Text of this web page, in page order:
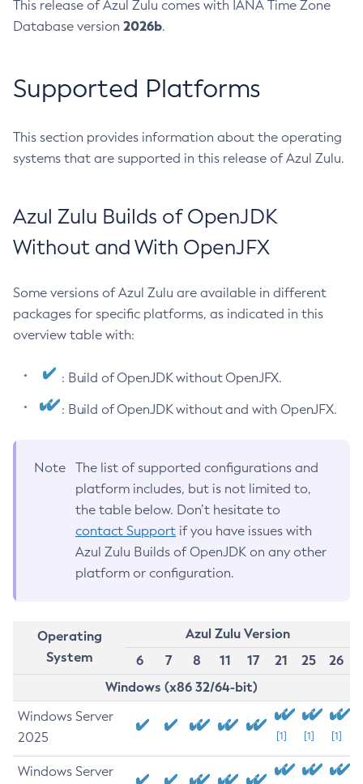
This release of Azul Zulu comes with IANA Time Zone
Database version 2026b.
Supported Platforms
This section provides information about the operating
systems that are supported in this release of Azul Zulu.
Azul Zulu Builds of OpenJDK
Without and With OpenJFX
Some versions of Azul Zulu are available in different
packages for specific platforms, as indicated in this
overview table with:
: Build of OpenJDK without OpenJFX.
: Build of OpenJDK without and with OpenJFX.
Note
The list of supported configurations and
platform includes, but is not limited to,
the table below. Don’t hesitate to
contact Support if you have issues with
Azul Zulu Builds of OpenJDK on any other
platform or configuration.
Operating
System
Azul Zulu Version
6
7 8 11 17 21 25
26
Windows (x86 32/64-bit)
Windows Server
2025
[1] [1] [1]
Windows Server

_ _ _ _ _ _ _

If a line in the listing holds the word "Zulu", list that line.

FINISHED EXERCISE
This release of Azul Zulu comes with IANA Time Zone
systems that are supported in this release of Azul Zulu.
Azul Zulu Builds of OpenJDK
Some versions of Azul Zulu are available in different
Azul Zulu Builds of OpenJDK on any other
Azul Zulu Version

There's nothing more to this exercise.